- [Required work] Exactly as they stand, give the records below again, with no images.

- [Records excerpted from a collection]
========
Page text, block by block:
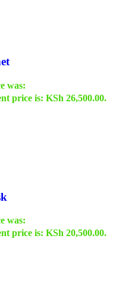
was:
price is: KSh 26,500.00.
was:
price is: KSh 20,500.00.
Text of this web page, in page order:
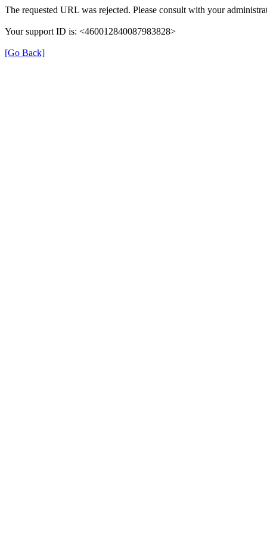
The requested URL was rejected. Please consult with your
Your support ID is: <460012840087983828>
[Go Back]
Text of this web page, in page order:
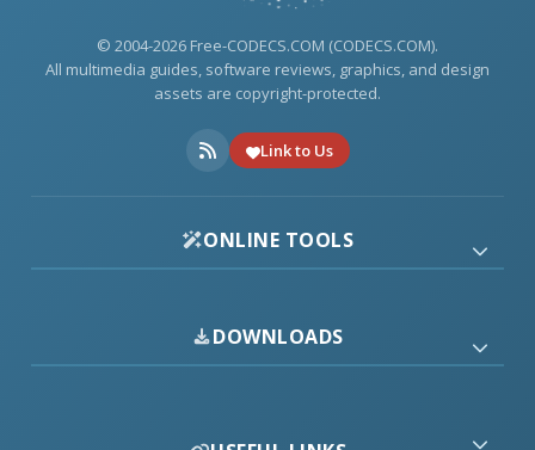
© 2004-2026 Free-CODECS.COM (CODECS.COM).
All multimedia guides, software reviews, graphics, and design
assets are copyright-protected.
Link to Us
ONLINE TOOLS
DOWNLOADS
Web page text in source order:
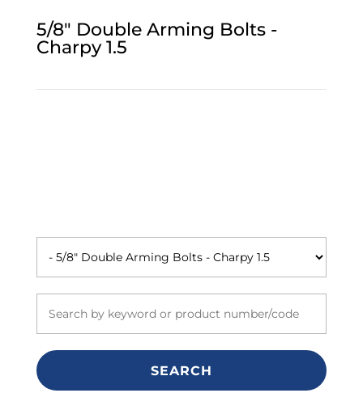
5/8" Double Arming Bolts -
Charpy 1.5
SEARCH
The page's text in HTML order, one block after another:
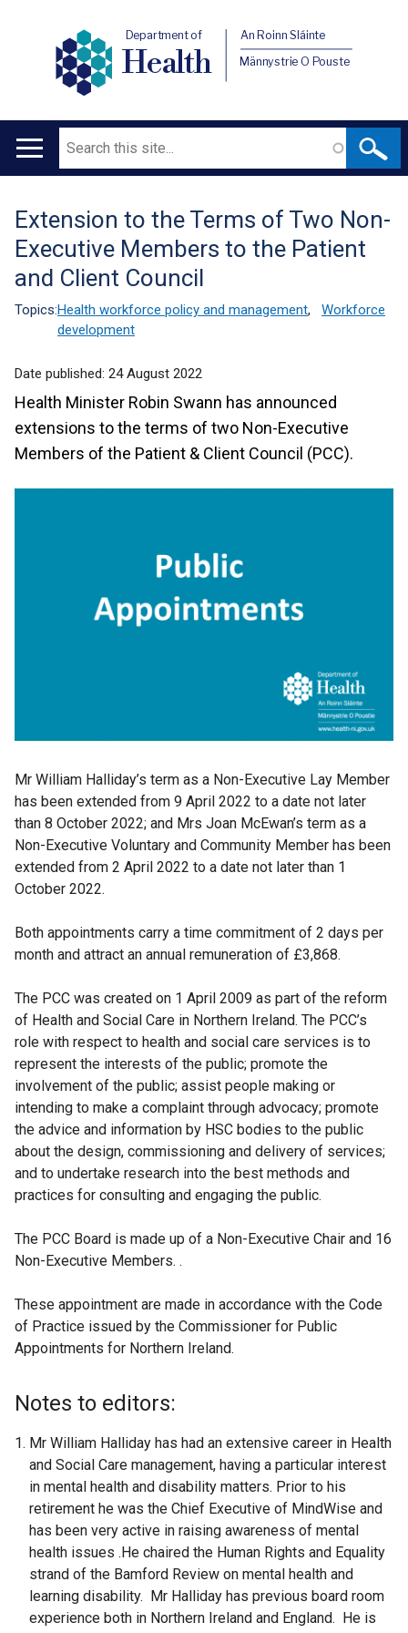
Department of
Health
An Roinn Sláinte
Männystrie O Pouste
Main
Search
Translation
help
Extension to the Terms of Two Non-
Executive Members to the Patient
and Client Council
Topics:Health workforce policy and management,
Workforce
development
Date published: 24 August 2022
Health Minister Robin Swann has announced
extensions to the terms of two Non-Executive
Members of the Patient & Client Council (PCC).
Mr William Halliday’s term as a Non-Executive Lay Member
has been extended from 9 April 2022 to a date not later
than 8 October 2022; and Mrs Joan McEwan’s term as a
Non-Executive Voluntary and Community Member has been
extended from 2 April 2022 to a date not later than 1
October 2022.
Both appointments carry a time commitment of 2 days per
month and attract an annual remuneration of £3,868.
The PCC was created on 1 April 2009 as part of the reform
of Health and Social Care in Northern Ireland. The PCC’s
role with respect to health and social care services is to
represent the interests of the public; promote the
involvement of the public; assist people making or
intending to make a complaint through advocacy; promote
the advice and information by HSC bodies to the public
about the design, commissioning and delivery of services;
and to undertake research into the best methods and
practices for consulting and engaging the public.
The PCC Board is made up of a Non-Executive Chair and 16
Non-Executive Members. .
These appointment are made in accordance with the Code
of Practice issued by the Commissioner for Public
Appointments for Northern Ireland.
Notes to editors:
Mr William Halliday has had an extensive career in Health
and Social Care management, having a particular interest
in mental health and disability matters. Prior to his
retirement he was the Chief Executive of MindWise and
has been very active in raising awareness of mental
health issues .He chaired the Human Rights and Equality
strand of the Bamford Review on mental health and
learning disability. Mr Halliday has previous board room
experience both in Northern Ireland and England. He is
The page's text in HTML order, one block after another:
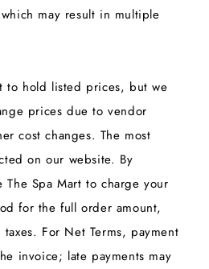
may result in multiple
to hold listed prices, but we
prices due to vendor
cost changes. The most
on our website. By
Spa Mart to charge your
for the full order amount,
For Net Terms, payment
invoice; late payments may
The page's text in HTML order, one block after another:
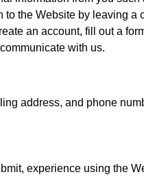
the Website by leaving a
an account, fill out a
with us.
address, and phone
experience using the
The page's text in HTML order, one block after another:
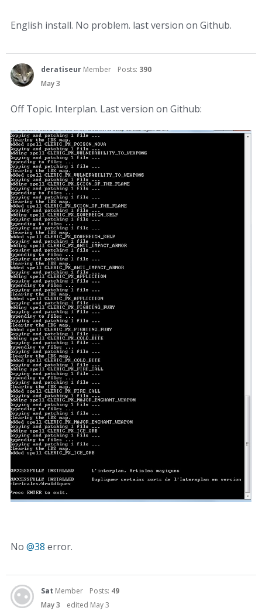
English install. No problem. last version on Github.
deratiseur Member Posts: 390
May 3
Off Topic. Interplan. Last version on Github:
No @38 error.
Sat Member Posts: 49
May 3
edited May 3
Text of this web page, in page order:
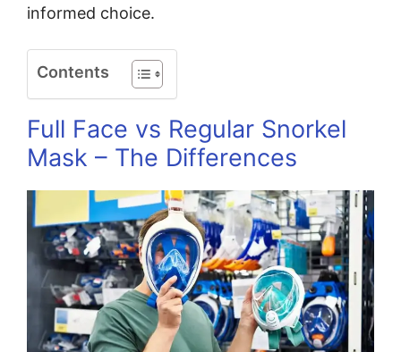
informed choice.
Contents
Full Face vs Regular Snorkel
Mask – The Differences
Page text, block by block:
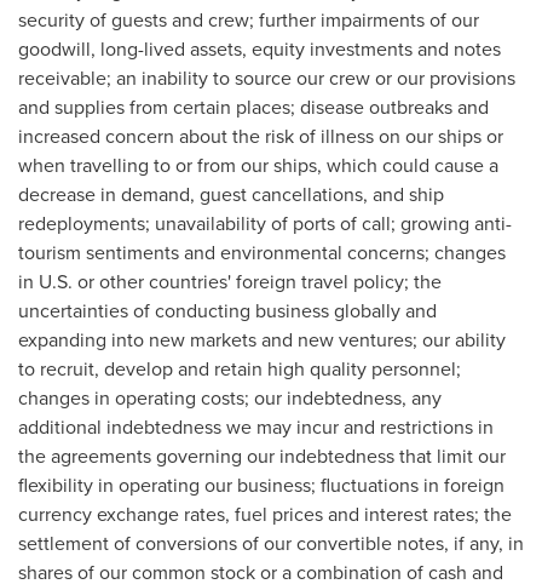
security of guests and crew; further impairments of our
goodwill, long-lived assets, equity investments and notes
receivable; an inability to source our crew or our provisions
and supplies from certain places; disease outbreaks and
increased concern about the risk of illness on our ships or
when travelling to or from our ships, which could cause a
decrease in demand, guest cancellations, and ship
redeployments; unavailability of ports of call; growing anti-
tourism sentiments and environmental concerns; changes
in U.S. or other countries' foreign travel policy; the
uncertainties of conducting business globally and
expanding into new markets and new ventures; our ability
to recruit, develop and retain high quality personnel;
changes in operating costs; our indebtedness, any
additional indebtedness we may incur and restrictions in
the agreements governing our indebtedness that limit our
flexibility in operating our business; fluctuations in foreign
currency exchange rates, fuel prices and interest rates; the
settlement of conversions of our convertible notes, if any, in
shares of our common stock or a combination of cash and
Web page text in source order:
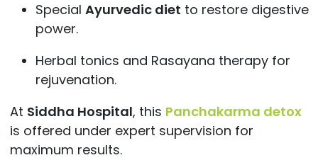
Special Ayurvedic diet to restore digestive
power.
Herbal tonics and Rasayana therapy for
rejuvenation.
At Siddha Hospital, this Panchakarma detox
is offered under expert supervision for
maximum results.
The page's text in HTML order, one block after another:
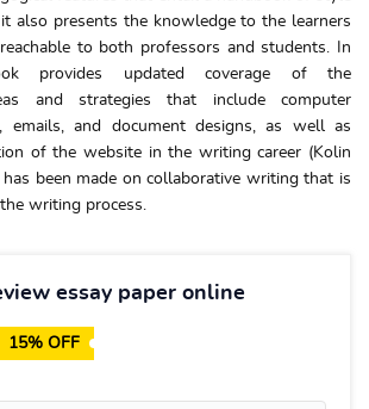
it also presents the knowledge to the learners
to both professors and students. In
provides updated coverage of the
and strategies that include computer
emails, and document designs, as well as
of the website in the writing career (Kolin
been made on collaborative writing that is
writing process.
essay paper online
15% OFF
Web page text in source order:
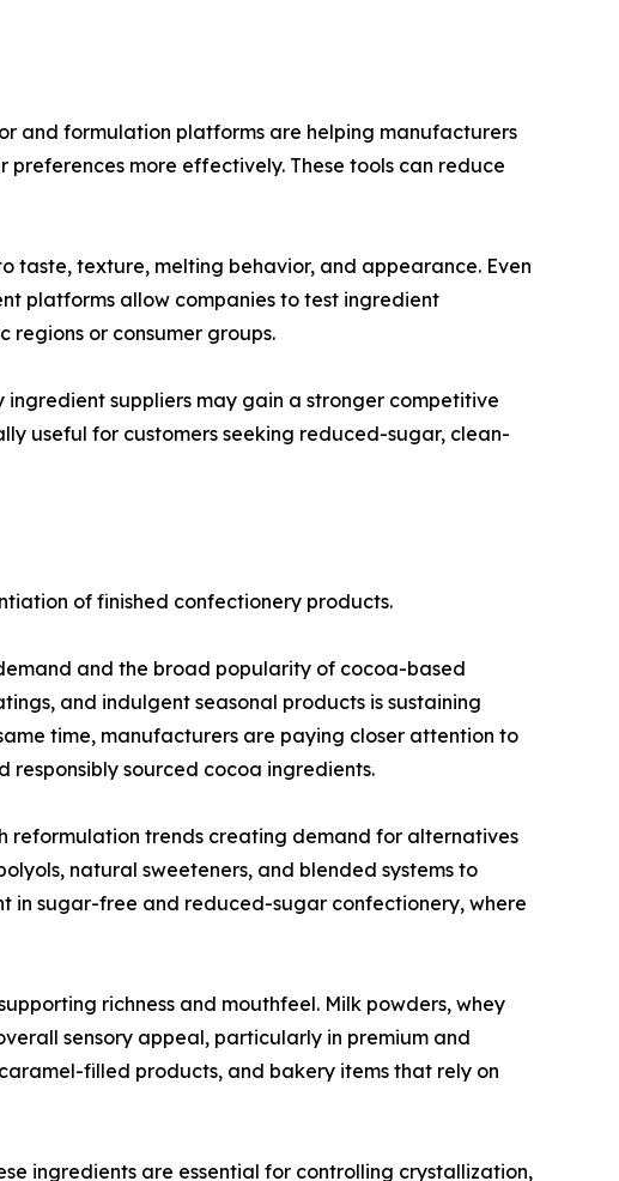
and formulation platforms are helping manufacturers
more effectively. These tools can reduce
taste, texture, melting behavior, and appearance. Even
platforms allow companies to test ingredient
or consumer groups.
suppliers may gain a stronger competitive
useful for customers seeking reduced-sugar, clean-
of finished confectionery products.
and the broad popularity of cocoa-based
and indulgent seasonal products is sustaining
time, manufacturers are paying closer attention to
sourced cocoa ingredients.
reformulation trends creating demand for alternatives
natural sweeteners, and blended systems to
in sugar-free and reduced-sugar confectionery, where
richness and mouthfeel. Milk powders, whey
sensory appeal, particularly in premium and
filled products, and bakery items that rely on
ingredients are essential for controlling crystallization,
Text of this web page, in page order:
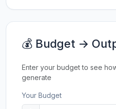
💰 Budget →
Enter your budget to see
generate
Your Budget
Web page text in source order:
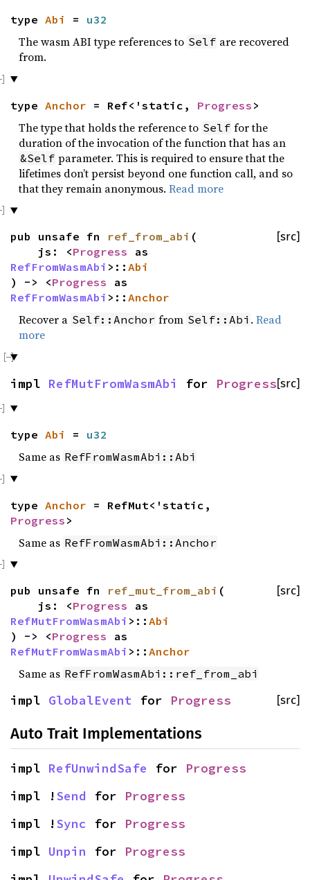
type Abi = u32
The wasm ABI type references to Self are recovered
from.
type Anchor = Ref<'static, Progress >
The type that holds the reference to Self for the
duration of the invocation of the function that has an
&Self parameter. This is required to ensure that the
lifetimes don’t persist beyond one function call, and so
that they remain anonymous. Read more
[src]
pub unsafe fn ref_from_abi (
js: <Progress as
RefFromWasmAbi >:: Abi
) -> <Progress as
RefFromWasmAbi >:: Anchor
Recover a Self::Anchor from Self::Abi .Read
more
[src]
impl RefMutFromWasmAbi for Progress
type Abi = u32
Same as RefFromWasmAbi::Abi
type Anchor = RefMut<'static,
Progress >
Same as RefFromWasmAbi::Anchor
[src]
pub unsafe fn ref_mut_from_abi (
js: <Progress as
RefMutFromWasmAbi >:: Abi
) -> <Progress as
RefMutFromWasmAbi >:: Anchor
Same as RefFromWasmAbi::ref_from_abi
[src]
impl GlobalEvent for Progress
Auto Trait Implementations
impl RefUnwindSafe for Progress
impl !Send for Progress
impl !Sync for Progress
impl Unpin for Progress
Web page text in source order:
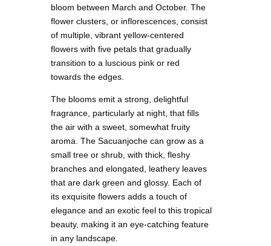
bloom between March and October. The
flower clusters, or inflorescences, consist
of multiple, vibrant yellow-centered
flowers with five petals that gradually
transition to a luscious pink or red
towards the edges.
The blooms emit a strong, delightful
fragrance, particularly at night, that fills
the air with a sweet, somewhat fruity
aroma. The Sacuanjoche can grow as a
small tree or shrub, with thick, fleshy
branches and elongated, leathery leaves
that are dark green and glossy. Each of
its exquisite flowers adds a touch of
elegance and an exotic feel to this tropical
beauty, making it an eye-catching feature
in any landscape.
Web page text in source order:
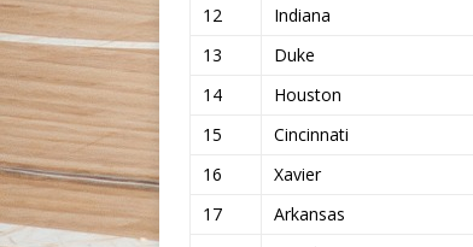
12
Indiana
13
Duke
14
Houston
15
Cincinnati
16
Xavier
17
Arkansas
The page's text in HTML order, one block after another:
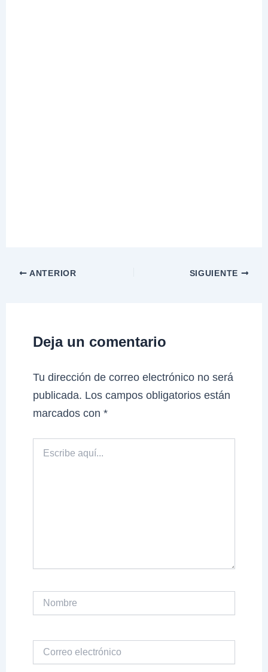
ANTERIOR SIGUIENTE
Deja un comentario
Tu dirección de correo electrónico no será
publicada. Los campos obligatorios están
marcados con*
aquí...
Nombre
Correo
electrónico
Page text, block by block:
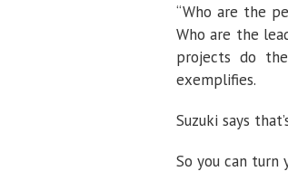
“Who are the
Who are the
projects do
exemplifies.
Suzuki says
So you can
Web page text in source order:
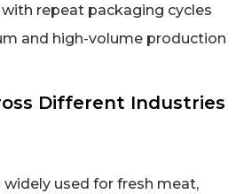
repeat packaging cycles
and high-volume production
Different Industries
used for fresh meat,
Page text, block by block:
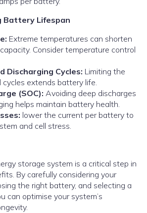
Battery Lifespan
Extreme temperatures can shorten
Consider temperature control
Discharging Cycles: Limiting the
cycles extends battery life.
(SOC): Avoiding deep discharges
helps maintain battery health.
lower the current per battery to
and cell stress.
storage system is a critical step in
By carefully considering your
the right battery, and selecting a
can optimise your system’s
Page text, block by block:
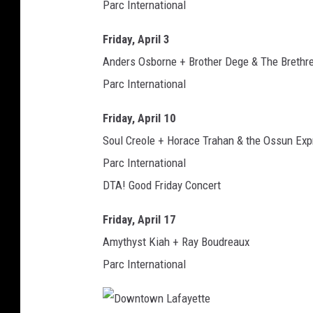
Parc International
Friday, April 3
Anders Osborne + Brother Dege & The
Parc International
Friday, April 10
Soul Creole + Horace Trahan & the Ossun
Parc International
DTA! Good Friday Concert
Friday, April 17
Amythyst Kiah + Ray Boudreaux
Parc International
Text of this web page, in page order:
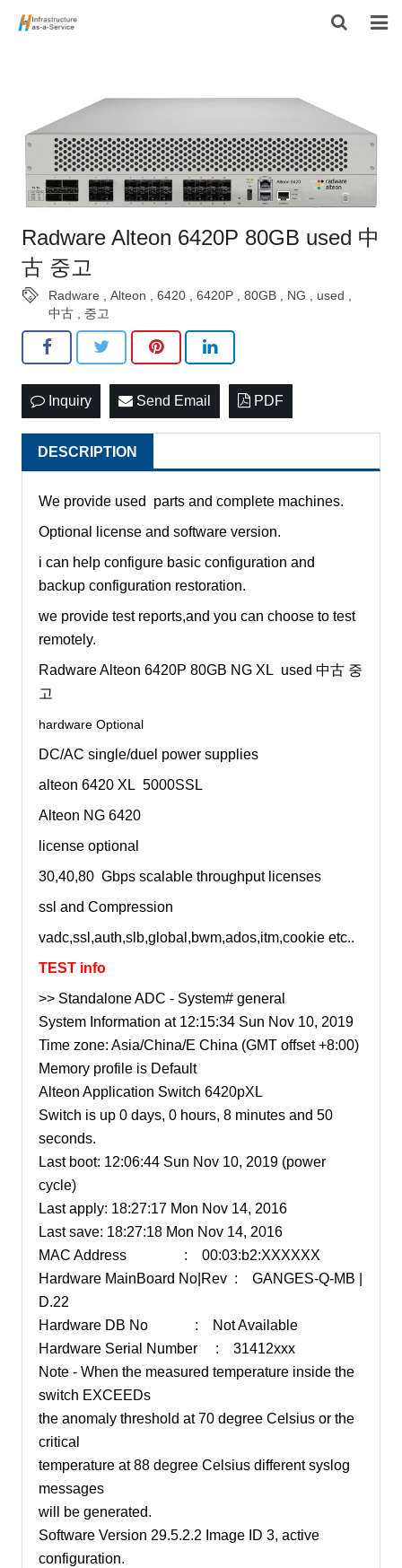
========
- [Exercise response]
Page text, block by block:
was:
price is: KSh 26,500.00.
was:
price is: KSh 20,500.00.
Text of this web page, in page order:
The requested URL was rejected. Please consult with your
Your support ID is: <460012840087983828>
[Go Back]
Text of this web page, in page order:
© 2004-2026 Free-CODECS.COM (CODECS.COM).
All multimedia guides, software reviews, graphics, and design
assets are copyright-protected.
Link to Us
ONLINE TOOLS
DOWNLOADS
Web page text in source order:
5/8" Double Arming Bolts -
Charpy 1.5
SEARCH
The page's text in HTML order, one block after another:
Department of
Health
An Roinn Sláinte
Männystrie O Pouste
Main
Search
Translation
help
Extension to the Terms of Two Non-
Executive Members to the Patient
and Client Council
Topics:Health workforce policy and management,
Workforce
development
Date published: 24 August 2022
Health Minister Robin Swann has announced
extensions to the terms of two Non-Executive
Members of the Patient & Client Council (PCC).
Mr William Halliday’s term as a Non-Executive Lay Member
has been extended from 9 April 2022 to a date not later
than 8 October 2022; and Mrs Joan McEwan’s term as a
Non-Executive Voluntary and Community Member has been
extended from 2 April 2022 to a date not later than 1
October 2022.
Both appointments carry a time commitment of 2 days per
month and attract an annual remuneration of £3,868.
The PCC was created on 1 April 2009 as part of the reform
of Health and Social Care in Northern Ireland. The PCC’s
role with respect to health and social care services is to
represent the interests of the public; promote the
involvement of the public; assist people making or
intending to make a complaint through advocacy; promote
the advice and information by HSC bodies to the public
about the design, commissioning and delivery of services;
and to undertake research into the best methods and
practices for consulting and engaging the public.
The PCC Board is made up of a Non-Executive Chair and 16
Non-Executive Members. .
These appointment are made in accordance with the Code
of Practice issued by the Commissioner for Public
Appointments for Northern Ireland.
Notes to editors:
Mr William Halliday has had an extensive career in Health
and Social Care management, having a particular interest
in mental health and disability matters. Prior to his
retirement he was the Chief Executive of MindWise and
has been very active in raising awareness of mental
health issues .He chaired the Human Rights and Equality
strand of the Bamford Review on mental health and
learning disability. Mr Halliday has previous board room
experience both in Northern Ireland and England. He is
The page's text in HTML order, one block after another:
may result in multiple
to hold listed prices, but we
prices due to vendor
cost changes. The most
on our website. By
Spa Mart to charge your
for the full order amount,
For Net Terms, payment
invoice; late payments may
The page's text in HTML order, one block after another:
the Website by leaving a
an account, fill out a
with us.
address, and phone
experience using the
The page's text in HTML order, one block after another:
English install. No problem. last version on Github.
deratiseur Member Posts: 390
May 3
Off Topic. Interplan. Last version on Github:
No @38 error.
Sat Member Posts: 49
May 3
edited May 3
Text of this web page, in page order:
informed choice.
Contents
Full Face vs Regular Snorkel
Mask – The Differences
Page text, block by block:
security of guests and crew; further impairments of our
goodwill, long-lived assets, equity investments and notes
receivable; an inability to source our crew or our provisions
and supplies from certain places; disease outbreaks and
increased concern about the risk of illness on our ships or
when travelling to or from our ships, which could cause a
decrease in demand, guest cancellations, and ship
redeployments; unavailability of ports of call; growing anti-
tourism sentiments and environmental concerns; changes
in U.S. or other countries' foreign travel policy; the
uncertainties of conducting business globally and
expanding into new markets and new ventures; our ability
to recruit, develop and retain high quality personnel;
changes in operating costs; our indebtedness, any
additional indebtedness we may incur and restrictions in
the agreements governing our indebtedness that limit our
flexibility in operating our business; fluctuations in foreign
currency exchange rates, fuel prices and interest rates; the
settlement of conversions of our convertible notes, if any, in
shares of our common stock or a combination of cash and
Web page text in source order:
Special Ayurvedic diet to restore digestive
power.
Herbal tonics and Rasayana therapy for
rejuvenation.
At Siddha Hospital, this Panchakarma detox
is offered under expert supervision for
maximum results.
The page's text in HTML order, one block after another:
it also presents the knowledge to the learners
to both professors and students. In
provides updated coverage of the
and strategies that include computer
emails, and document designs, as well as
of the website in the writing career (Kolin
been made on collaborative writing that is
writing process.
essay paper online
15% OFF
Web page text in source order:
and formulation platforms are helping manufacturers
more effectively. These tools can reduce
taste, texture, melting behavior, and appearance. Even
platforms allow companies to test ingredient
or consumer groups.
suppliers may gain a stronger competitive
useful for customers seeking reduced-sugar, clean-
of finished confectionery products.
and the broad popularity of cocoa-based
and indulgent seasonal products is sustaining
time, manufacturers are paying closer attention to
sourced cocoa ingredients.
reformulation trends creating demand for alternatives
natural sweeteners, and blended systems to
in sugar-free and reduced-sugar confectionery, where
richness and mouthfeel. Milk powders, whey
sensory appeal, particularly in premium and
filled products, and bakery items that rely on
ingredients are essential for controlling crystallization,
Text of this web page, in page order:
💰 Budget →
Enter your budget to see
generate
Your Budget
Web page text in source order:
type Abi = u32
The wasm ABI type references to Self are recovered
from.
type Anchor = Ref<'static, Progress >
The type that holds the reference to Self for the
duration of the invocation of the function that has an
&Self parameter. This is required to ensure that the
lifetimes don’t persist beyond one function call, and so
that they remain anonymous. Read more
[src]
pub unsafe fn ref_from_abi (
js: <Progress as
RefFromWasmAbi >:: Abi
) -> <Progress as
RefFromWasmAbi >:: Anchor
Recover a Self::Anchor from Self::Abi .Read
more
[src]
impl RefMutFromWasmAbi for Progress
type Abi = u32
Same as RefFromWasmAbi::Abi
type Anchor = RefMut<'static,
Progress >
Same as RefFromWasmAbi::Anchor
[src]
pub unsafe fn ref_mut_from_abi (
js: <Progress as
RefMutFromWasmAbi >:: Abi
) -> <Progress as
RefMutFromWasmAbi >:: Anchor
Same as RefFromWasmAbi::ref_from_abi
[src]
impl GlobalEvent for Progress
Auto Trait Implementations
impl RefUnwindSafe for Progress
impl !Send for Progress
impl !Sync for Progress
impl Unpin for Progress
Web page text in source order:
bloom between March and October. The
flower clusters, or inflorescences, consist
of multiple, vibrant yellow-centered
flowers with five petals that gradually
transition to a luscious pink or red
towards the edges.
The blooms emit a strong, delightful
fragrance, particularly at night, that fills
the air with a sweet, somewhat fruity
aroma. The Sacuanjoche can grow as a
small tree or shrub, with thick, fleshy
branches and elongated, leathery leaves
that are dark green and glossy. Each of
its exquisite flowers adds a touch of
elegance and an exotic feel to this tropical
beauty, making it an eye-catching feature
in any landscape.
Web page text in source order:
12
Indiana
13
Duke
14
Houston
15
Cincinnati
16
Xavier
17
Arkansas
The page's text in HTML order, one block after another:
ANTERIOR SIGUIENTE
Deja un comentario
Tu dirección de correo electrónico no será
publicada. Los campos obligatorios están
marcados con*
aquí...
Nombre
Correo
electrónico
Page text, block by block:
“Who are the
Who are the
projects do
exemplifies.
Suzuki says
So you can
Web page text in source order:
repeat packaging cycles
and high-volume production
Different Industries
used for fresh meat,
Page text, block by block:
Battery Lifespan
Extreme temperatures can shorten
Consider temperature control
Discharging Cycles: Limiting the
cycles extends battery life.
(SOC): Avoiding deep discharges
helps maintain battery health.
lower the current per battery to
and cell stress.
storage system is a critical step in
By carefully considering your
the right battery, and selecting a
can optimise your system’s
Page text, block by block:
Parc International
Friday, April 3
Anders Osborne + Brother Dege & The
Parc International
Friday, April 10
Soul Creole + Horace Trahan & the Ossun
Parc International
DTA! Good Friday Concert
Friday, April 17
Amythyst Kiah + Ray Boudreaux
Parc International
Text of this web page, in page order:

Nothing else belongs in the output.